March 6, 2018 · Dashboard Design

The Golden Rules of Dashboard Design

Grace Cook
Marketing

Dashboards are our expertise here at Plecto. We have been helping businesses create engaging and inspiring dashboards that give them a complete overview of their KPIs since 2012. 

Over the past six years, we have learnt what constitutes a well-designed dashboard and have gathered a fair few tips and tricks along the way!

Whether you're new to Plecto, or an existing user, keep reading to discover our 'golden rules' of dashboard design. 

1. Keep it simple

Your dashboard should be designed in such a way that data can be understood at first glance. This means that your dashboard shouldn’t be cluttered with too many widgets and too much text. 

Large text

Large text is useful as it makes clear what you are trying to visualize on the dashboard and also makes it easier and quicker to understand. 

Text size can also be used to indicate importance on your dashboard. 

When you make important information larger, people's eyes are first drawn to the most important figures when they see the dashboard. Being able to see your key metrics and KPIs instantly is fundamental to create a truly useful dashboard. 

Fewer widgets

Try to avoid cramming multiple widgets onto one dashboard as it begins to look too cluttered. You should also leave space between widgets to make it clear where one widget ends and one begins.

You can always split widgets across different dashboards and then display the dashboards as a slideshow on your TV screens to make it more manageable and spread out.

Widgets should also be large enough so that the data can be read easily; this is particularly true if you display your dashboards on TV screens which are read from a distance. 

Widget size is particularly important to bear in mind if you are using charts on your dashboard as if they are too squeezed they will become impossible to understand.

Fewer columns

Columns are a handy way to compare data, or to provide context to data. For example, you could display how many calls a sales team member has made and next to it you could show how many meetings they have booked. This will help give you a better overview of your data and make it meaningful. 

When using a table widget, you should avoid using too many columns as the data can become confusing to read and understand.

One way to do this is to simply show a percentage of completed tasks for the day for each team member. This eliminates the need to list their individual tasks and reduces the risk of your dashboard becoming overcrowded.

Well-designed dashboard

2. Keep it exciting

Use a variety of widgets

Although we have preached keeping it simple, using a variety of widgets on the same dashboard can actually make your dashboard easier to understand.

This is because different widgets are good at displaying different things, so you may need to combine a few on the same dashboard to get a perfect visualization.

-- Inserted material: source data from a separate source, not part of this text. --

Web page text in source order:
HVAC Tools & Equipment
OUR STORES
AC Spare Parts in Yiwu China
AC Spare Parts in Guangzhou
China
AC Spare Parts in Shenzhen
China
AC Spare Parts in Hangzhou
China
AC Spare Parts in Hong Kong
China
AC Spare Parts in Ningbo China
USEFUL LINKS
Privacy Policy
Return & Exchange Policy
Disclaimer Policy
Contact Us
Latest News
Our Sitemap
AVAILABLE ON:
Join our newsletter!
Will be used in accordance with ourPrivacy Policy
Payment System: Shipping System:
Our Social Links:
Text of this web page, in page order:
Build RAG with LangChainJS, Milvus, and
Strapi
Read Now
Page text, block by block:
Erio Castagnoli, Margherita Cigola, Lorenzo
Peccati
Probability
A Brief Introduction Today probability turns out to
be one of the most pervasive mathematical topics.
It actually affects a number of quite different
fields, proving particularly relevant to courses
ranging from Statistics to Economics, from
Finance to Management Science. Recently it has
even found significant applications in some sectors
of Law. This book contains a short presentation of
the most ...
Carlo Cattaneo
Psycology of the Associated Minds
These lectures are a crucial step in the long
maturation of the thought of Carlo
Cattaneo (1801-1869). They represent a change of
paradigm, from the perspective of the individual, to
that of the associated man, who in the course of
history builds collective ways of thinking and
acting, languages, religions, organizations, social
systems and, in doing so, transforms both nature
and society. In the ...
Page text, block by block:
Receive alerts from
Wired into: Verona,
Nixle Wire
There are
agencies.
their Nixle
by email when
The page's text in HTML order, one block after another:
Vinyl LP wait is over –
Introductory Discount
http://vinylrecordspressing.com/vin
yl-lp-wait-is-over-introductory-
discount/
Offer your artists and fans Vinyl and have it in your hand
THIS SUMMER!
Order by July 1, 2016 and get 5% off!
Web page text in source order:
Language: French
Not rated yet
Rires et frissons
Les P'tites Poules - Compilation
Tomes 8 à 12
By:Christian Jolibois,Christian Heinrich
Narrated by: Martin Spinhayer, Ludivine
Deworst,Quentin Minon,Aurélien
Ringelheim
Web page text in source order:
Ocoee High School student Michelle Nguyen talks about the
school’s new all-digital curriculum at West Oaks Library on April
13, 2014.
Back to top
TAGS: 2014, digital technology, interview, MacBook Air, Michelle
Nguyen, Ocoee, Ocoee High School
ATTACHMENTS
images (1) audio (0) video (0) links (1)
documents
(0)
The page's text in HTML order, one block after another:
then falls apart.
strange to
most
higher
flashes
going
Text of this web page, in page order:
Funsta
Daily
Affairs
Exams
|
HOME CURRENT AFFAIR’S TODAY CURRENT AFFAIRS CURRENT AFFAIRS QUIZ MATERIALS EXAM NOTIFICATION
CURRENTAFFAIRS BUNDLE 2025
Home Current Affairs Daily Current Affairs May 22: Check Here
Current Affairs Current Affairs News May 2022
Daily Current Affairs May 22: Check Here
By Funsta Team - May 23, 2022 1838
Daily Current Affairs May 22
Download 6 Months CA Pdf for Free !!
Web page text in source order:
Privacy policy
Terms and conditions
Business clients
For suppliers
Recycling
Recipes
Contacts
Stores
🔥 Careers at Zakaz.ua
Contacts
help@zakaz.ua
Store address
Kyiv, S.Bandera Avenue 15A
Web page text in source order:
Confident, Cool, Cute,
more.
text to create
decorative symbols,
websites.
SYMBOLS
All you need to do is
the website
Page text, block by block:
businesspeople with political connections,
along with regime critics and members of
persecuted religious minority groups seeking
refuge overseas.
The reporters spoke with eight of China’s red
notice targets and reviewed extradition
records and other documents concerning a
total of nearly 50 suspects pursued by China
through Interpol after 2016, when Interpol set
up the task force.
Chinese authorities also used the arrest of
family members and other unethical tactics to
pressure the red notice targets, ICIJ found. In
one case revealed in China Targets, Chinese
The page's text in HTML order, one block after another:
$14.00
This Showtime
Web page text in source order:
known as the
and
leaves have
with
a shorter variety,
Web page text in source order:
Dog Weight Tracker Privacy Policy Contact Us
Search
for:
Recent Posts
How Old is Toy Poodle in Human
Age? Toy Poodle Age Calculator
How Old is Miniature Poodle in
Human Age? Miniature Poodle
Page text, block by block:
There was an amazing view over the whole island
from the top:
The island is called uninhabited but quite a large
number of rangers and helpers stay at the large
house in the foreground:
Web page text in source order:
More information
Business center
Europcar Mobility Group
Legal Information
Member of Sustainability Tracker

Plecto offers a number of different widgets including speedometers, line charts and number widgets. The choice of widget you should use depends on the kind of data you are displaying and the space you have available on your dashboard.

For example, speedometers are good at visualizing goals and progress, line charts are good to compare data from previous periods and number widgets are good at showing simple information such as the number of calls made.

Visualize the same KPI in different widgets

Another way to keep your dashboard exciting but simple at the same time is to visualize the same KPI across different widgets. 

A great example of this is to have a speedometer showing revenue growth compared to your revenue growth goal, and then in a table widget show how each employee has contributed towards this goal.

Experiment with color

Try not to use too many colors on your dashboards as things can get a little confusing, especially when people are unsure what different colors represent.

One great way to incorporate color into your dashboards is by using conditional colors. Using Plecto, you can assign red, orange and green colors to your numbers depending on whether KPIs are being met or not. For example, if you are not hitting a KPI, you can display this number in a number widget in red. 

Conditional colors can be applied to both text and also the background of the widget box. 

When it comes to background colors, we recommend keeping things simple and plain so that your numbers and widgets stand out. 

Plecto comes with default color schemes, but if you have the large package you can also add your own custom company colors to create a personalized business theme. 

Use images

Using images on your dashboard can help break up a concentration of text-based widgets.

If your company is international, one fun way to use images on a dashboard is to place a world, continent or country map on the dashboard then place other widgets on top to indicate activity in different locations or company offices.

Use gamification features

Gamification is guaranteed to make your dashboards more exciting, and also at the same time engage and motivate your employees. 

Gamification is a feature that is unique to Plecto dashboards and is something we are really passionate about. 

One way to use gamification on your Plecto dashboard is by adding a leaderboard. You can also set up custom notifications that are triggered when a team member reaches a goal, like making a sale or getting a good customer support rating. You can also award them a virtual badge that is displayed next to their name.

In addition to this, employees can also set up a custom YouTube video to play when they achieve a goal and activate a notification trigger.

Exciting well-designed dashboard

3. Keep your layout logical

Important info at top left 

It is human instinct to look at the top left of a screen first – it is where we have been taught to begin reading from. 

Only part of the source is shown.